Open each of the file by clicking on them to launce the program associated with the file extension (typically Word for .doc file, a browser for .html file etc).

QUESTION 2:
  • Can we still find the same information (the DNA sequence) in each of the files?
  • Note down the size of the files - do they differ much?
Now try to open each of the files in jEdit - to see what's really in there.

QUESTION 3:
  • What kind of extra information has been added to the HTML and RTF files? (Is it "Human readable"?).
  • What kind of extra information has been added to the DOC file? Any surprises here?

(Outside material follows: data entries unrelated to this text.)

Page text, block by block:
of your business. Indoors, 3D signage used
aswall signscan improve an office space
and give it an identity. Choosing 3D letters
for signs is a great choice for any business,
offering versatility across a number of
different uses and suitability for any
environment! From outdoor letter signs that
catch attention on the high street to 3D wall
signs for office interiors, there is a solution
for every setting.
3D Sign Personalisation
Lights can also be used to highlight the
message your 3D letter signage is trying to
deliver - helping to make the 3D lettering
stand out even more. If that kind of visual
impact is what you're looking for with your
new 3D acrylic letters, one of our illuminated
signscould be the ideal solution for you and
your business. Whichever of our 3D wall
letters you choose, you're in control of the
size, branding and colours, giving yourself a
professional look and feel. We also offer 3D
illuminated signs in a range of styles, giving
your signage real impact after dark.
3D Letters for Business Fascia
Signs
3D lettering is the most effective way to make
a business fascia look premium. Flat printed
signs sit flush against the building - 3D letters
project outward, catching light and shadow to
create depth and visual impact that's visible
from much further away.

Search and Replace & Block selection

jEdit - normal line based selection
Normal - line based - selection
jEdit -  block selection
Block selection

From time to time it will be necessary to do a slight bit of editing in order to clean up the data we want to work with. In the following example we will be working with the DNA sequence listed below. The task is to clean it up - get rid of the numbers and spaces - and we want to do as little work as possible.

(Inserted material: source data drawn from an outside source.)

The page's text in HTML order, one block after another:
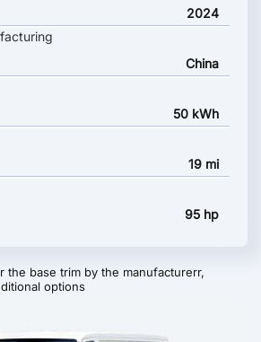
2024
China
50 kWh
19 mi
95 hp
the base trim by the manufacturerr,
options
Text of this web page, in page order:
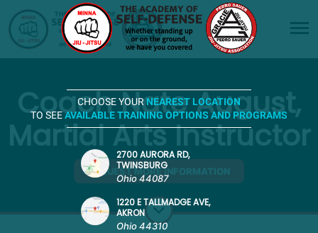
Coach Nate August,
Martial Arts Instructor
REQUEST MORE INFORMATION
CHOOSE YOURNEAREST LOCATION
TO SEEAVAILABLE TRAINING OPTIONS AND PROGRAMS
2700 AURORA RD,
TWINSBURG
Ohio 44087
1220 E TALLMADGE AVE,
AKRON
Ohio 44310

        1 AACGGGCACG GGACGCATGT AGCTGGAACA GTGGCAGCCG TAAATAATAA TGGTATCGGA
       61 GTTGCCGGGG TTGCAGGAGG AAACGGCTCT ACCAATAGTG GAGCAAGGTT AATGTCCACA
      121 CAAATTTTTA ATAGTGATGG GGATTATACA AATAGCGAAA CTCTTGTGTA CAGAGCCATT
      181 GTTTATGGTG CAGATAACGG AGCTGTGATC TCGCAAAATA GCTGGGGTAG TCAGTCTCTG
      241 ACTATTAAGG AGTTGCAGAA AGCTGCGATC GACTATTTCA TTGATTATGC AGGAATGGAC
      301 GAAACAGGAG AAATACAGAC AGGCCCTATG AGGGGAGGTA TATTTATAGC TGCCGCCGGA
      361 AACGATAACG TTTCCACTCC AAATATGCCT TCAGCTTATG AACGGGTTTT AGCTGTGGCC
      421 TCAATGGGAC CAGATTTTAC TAAGGCAAGC TATAGCACTT TTGGAACATG GACTGATATT
      481 ACTGCTCCTG GCGGAGATAT TGACAAATTT GATTTGTCAG AATACGGAGT TCTCAGCACT
      541 TATGCCGATA ATTATTATGC TTATGGAGAG GGAACATCCA TGGCTTGTCC ACATGTCGCC
      601 GGCGCCGCC

Open a new jEdit window and paste in the entire block of text. In order to get rid of the numbers we can use a handy feature of jEdit called Block Selection (the difference between "normal" line selection and block selection is illustrated above) - simply hold down Control (Windows+Linux) / CMD (Mac) while dragging the pointer to select a block. Select the block containing the numbers and hit delete.

Next we want to remove the spaces: Open the find dialog (Control F / CMD F). Notice that there are a ton of advanced options - we can safely ignore them for this simple purpose. Make sure that "Search in" is set to "Current buffer" (alternatively you can just select all the text and search in the selection). In the "Search for" field simply enter a single space - and hit "Replace all" to see all the spaces to disappear in a puff of smoke.

QUESTION 4: Paste in the cleaned up DNA sequence in you report.

Conclusion

This concludes the short introduction to text-editors. When ever you work with "strange" sequence files during the course, remember that you can always inspect them using jEdit, to find out what's really in there. The same hold true for other text based format such as the ones used for phylogentic trees, as we will see later.